→ Activity
Each entry should be copied as it stands, leaving the pictures behind.

The input section start

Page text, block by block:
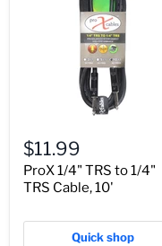
$11.99
ProX 1/4" TRS to 1/4"
TRS Cable, 10'
Quick shop
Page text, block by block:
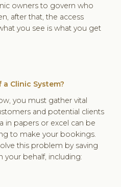
owners to govern who
after that, the access
you see is what you get
Clinic System?
you must gather vital
and potential clients
in papers or excel can be
to make your bookings.
this problem by saving
your behalf, including:
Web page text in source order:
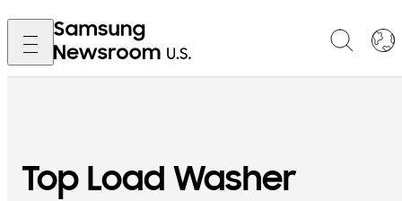
Top Load Washer
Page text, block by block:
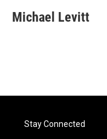
Michael Levitt
Stay Connected
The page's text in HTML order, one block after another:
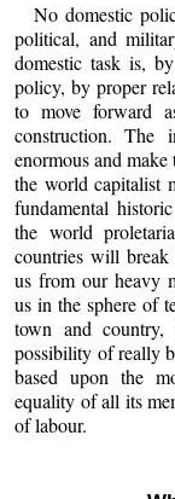
No domestic
political, and
domestic task is,
policy, by proper
to move forward
construction. The
enormous and
the world capitalist
fundamental
the world
countries will break
us from our heavy
us in the sphere of
town and
possibility of really
based upon the
equality of all its
of labour.
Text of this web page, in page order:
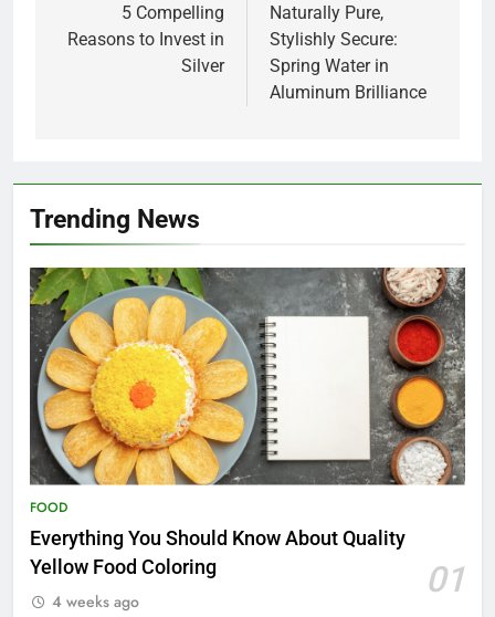
navigation
5 Compelling
Reasons to Invest in
Silver
Naturally Pure,
Stylishly Secure:
Spring Water in
Aluminum Brilliance
Trending News
FOOD
Everything You Should Know About Quality
Yellow Food Coloring
01
4 weeks ago

The input section end

→ Task solution
Page text, block by block:
$11.99
ProX 1/4" TRS to 1/4"
TRS Cable, 10'
Quick shop
Page text, block by block:
owners to govern who
after that, the access
you see is what you get
Clinic System?
you must gather vital
and potential clients
in papers or excel can be
to make your bookings.
this problem by saving
your behalf, including:
Web page text in source order:
Top Load Washer
Page text, block by block:
Michael Levitt
Stay Connected
The page's text in HTML order, one block after another:
No domestic
political, and
domestic task is,
policy, by proper
to move forward
construction. The
enormous and
the world capitalist
fundamental
the world
countries will break
us from our heavy
us in the sphere of
town and
possibility of really
based upon the
equality of all its
of labour.
Text of this web page, in page order:
navigation
5 Compelling
Reasons to Invest in
Silver
Naturally Pure,
Stylishly Secure:
Spring Water in
Aluminum Brilliance
Trending News
FOOD
Everything You Should Know About Quality
Yellow Food Coloring
01
4 weeks ago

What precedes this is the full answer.